In August 2000, Bilott called DuPont’s lawyer, Bernard Reilly, and explained that he knew what was going on. It was a brief conversation. The Tennants settled …”

Other Shocking Findings

According to the paperwork, DuPont’s own disposal recommendations specified PFOA should not be flushed into surface water or sewers, yet over the decades, the company disposed of hundreds of thousands of pounds of PFOA powder into the Ohio River.

The PFOA-laced sludge that went into the landfill on the property purchased from Tennant also entered the water table supplying drinking water to more than 100,000 residents in Parkersburg, Vienna, Little Hocking and Lubeck.

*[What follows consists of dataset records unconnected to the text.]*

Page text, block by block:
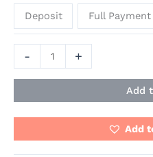
Deposit Full Payment
- +
Add
Add
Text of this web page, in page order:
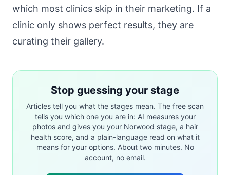
which most clinics skip in their marketing. If a
clinic only shows perfect results, they are
curating their gallery.
Stop guessing your stage
Articles tell you what the stages mean. The free scan
tells you which one you are in: AI measures your
photos and gives you your Norwood stage, a hair
health score, and a plain-language read on what it
means for your options. About two minutes. No
account, no email.
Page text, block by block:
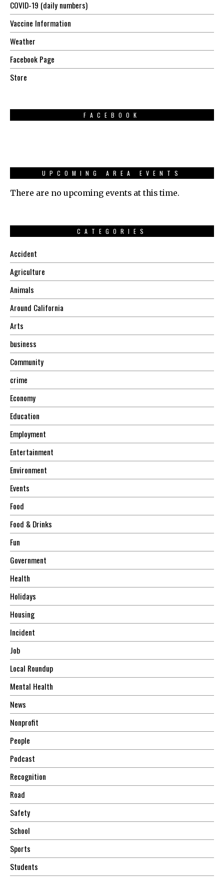
COVID-19 (daily numbers)
Vaccine Information
Weather
Facebook Page
Store
FACEBOOK
UPCOMING AREA EVENTS
There are no upcoming events at this time.
CATEGORIES
Accident
Agriculture
Animals
Around California
Arts
business
Community
crime
Economy
Education
Employment
Entertainment
Environment
Events
Food
Food & Drinks
Fun
Government
Health
Holidays
Housing
Incident
Job
Local Roundup
Mental Health
News
Nonprofit
People
Podcast
Recognition
Road
Safety
School
Sports
Students
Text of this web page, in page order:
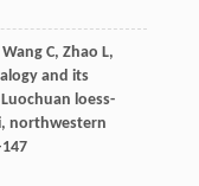
Wang C, Zhao L,
and its
loess-
northwestern
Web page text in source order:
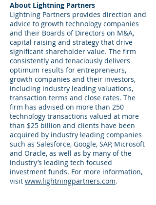
About Lightning Partners
Lightning Partners provides direction and
advice to growth technology companies
and their Boards of Directors on M&A,
capital raising and strategy that drive
significant shareholder value. The firm
consistently and tenaciously delivers
optimum results for entrepreneurs,
growth companies and their investors,
including industry leading valuations,
transaction terms and close rates. The
firm has advised on more than 250
technology transactions valued at more
than $25 billion and clients have been
acquired by industry leading companies
such as Salesforce, Google, SAP, Microsoft
and Oracle, as well as by many of the
industry’s leading tech focused
investment funds. For more information,
visit www.lightningpartners.com.
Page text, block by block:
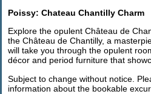
Poissy: Chateau Chantilly Charm
Explore the opulent Château de
the Château de Chantilly, a
will take you through the opulent
décor and period furniture that
Subject to change without notice.
information about the bookable
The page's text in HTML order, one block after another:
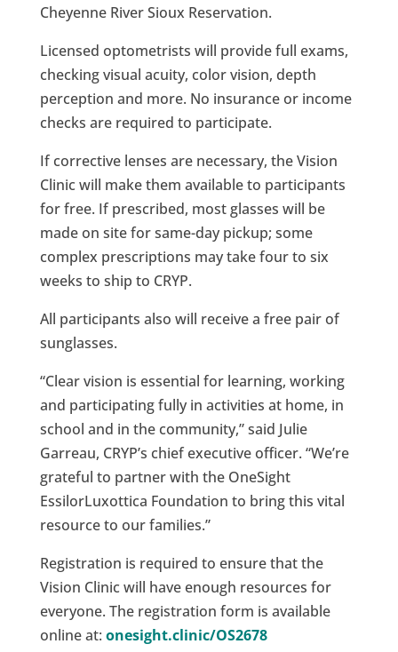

The documents further revealed that for four decades, 3M and DuPont had conducted secret medical studies on PFOA, revealing potential health problems in rats and rabbits as early as 1961.

In the following decade, DuPont discovered its factory workers had high levels of PFOA in their blood, but they didn’t tell the EPA about it.

In 1981, 3M found that ingestion of PFOA resulted in birth defects in rats, after which DuPont tested the children of pregnant employees in their Teflon division. Two of the seven children had eye defects.

DuPont again chose not to share the information publicly. In 1984, DuPont became aware that PFOA was present in the local water supply. By 1991, one of the local water districts had PFOA levels that were three times higher than DuPont’s own internally established safety limit for drinking water, set at one part per billion (ppb). Still the company kept quiet.